One of the most important parts of creating a new book/series is creating the settings. In all my previous books, I’ve used real life places – London, France, Canada, the USA for The Luke Bright Series and London once again in The Signs Are Coming. However, with The Snowflake Series, I decided to do something slightly different – I decided to make my own alternate England, but with some very familiar settings.
One thing you may, or must, know about England is there’s certain aspects of our culture that everyone recognises and the country is pretty diverse. We have big cities, small quaint villages, coastal towns, towns with forests and woodland, national parks, all that kind of stuff, so world building around all that was pretty easy to do. Most of the places in this series are in fact based on places that I already know, and that’s because this series is not just a love letter to my millennial life, but also to this country and places I’ve been to that have inspired me and many others my age. You’ll see more of them later in the book series, but for now, I’ll start with the central location of The Snowflake Trap: a town called Leasford.
Leasford is a place that most English people will recognise in terms of the type of town it is. It’s a small, dead-end place with limited opportunity, a high-street that’s become run-down due to a larger city not too far away stealing all the trade, and although there’s plenty of residential areas, it’s pretty small and insignificant.

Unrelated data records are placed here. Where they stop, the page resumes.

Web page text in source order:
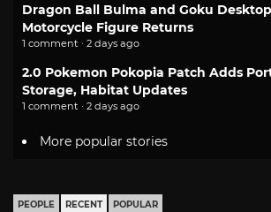
Dragon Ball Bulma and Goku
Motorcycle Figure Returns
1 comment · 2 days ago
2.0 Pokemon Pokopia Patch Adds
Storage, Habitat Updates
1 comment · 2 days ago
More popular stories
PEOPLE RECENT POPULAR
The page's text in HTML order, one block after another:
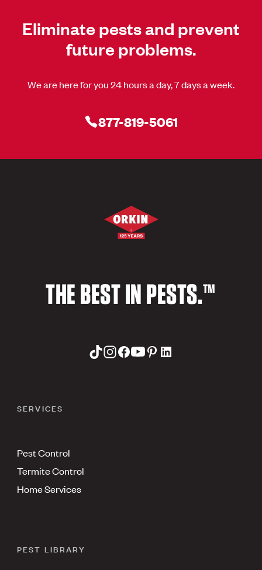
Eliminate pests and prevent
future problems.
We are here for you 24 hours a day, 7 days a week.
877-819-5061
THE BEST IN PESTS.™
SERVICES
Pest Control
Termite Control
Home Services
PEST LIBRARY
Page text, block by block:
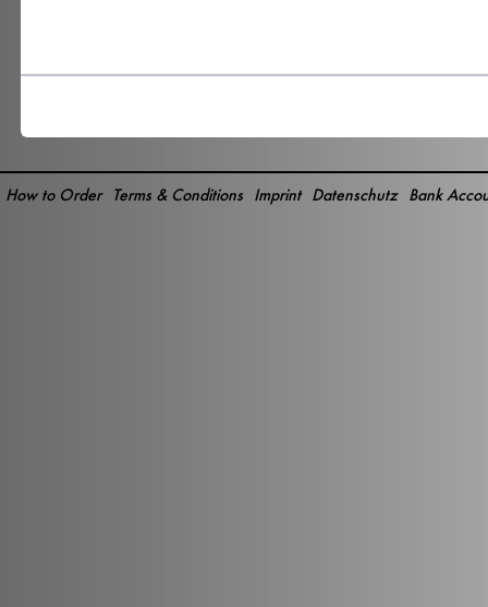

It does however have a beautiful forest on the edge of town with a river and waterfall which is truly one of its only attractions. It’s a quiet, dull place, and that’s what makes it an absolutely cracking location to set a generational war in.
It’s not secret that The Snowflake Series has kind of had inspiration from The Cornetto Trilogy, namely Hot Fuzz and The World’s End, and I see Leasford quite like those towns. Somewhere that seems so normal and dull which contrasts the crazy situations going on within them. It makes for a fun, relatable setting and really brings in the realism that I wanted to express in this book series.
Leasford was however inspired by a real place called Limpley Stoke which is just on the outskirts of Bath (which also inspired the city of Wacherton which is about half an hour away from Leasford). I was visiting there about a week or so before I started writing The Snowflake Trap, and whilst Limpley Stoke is much smaller, there’s certain aspects of it that feature quite heavily in the book. Leasford also reminds me quite a lot of my own home town since I feel plenty of similar emotions towards it that my leading trio feel towards Leasford. I feel like growing up as an English millennial in one of these towns really shapes you as a person and makes you hungry for something beyond the boundaries.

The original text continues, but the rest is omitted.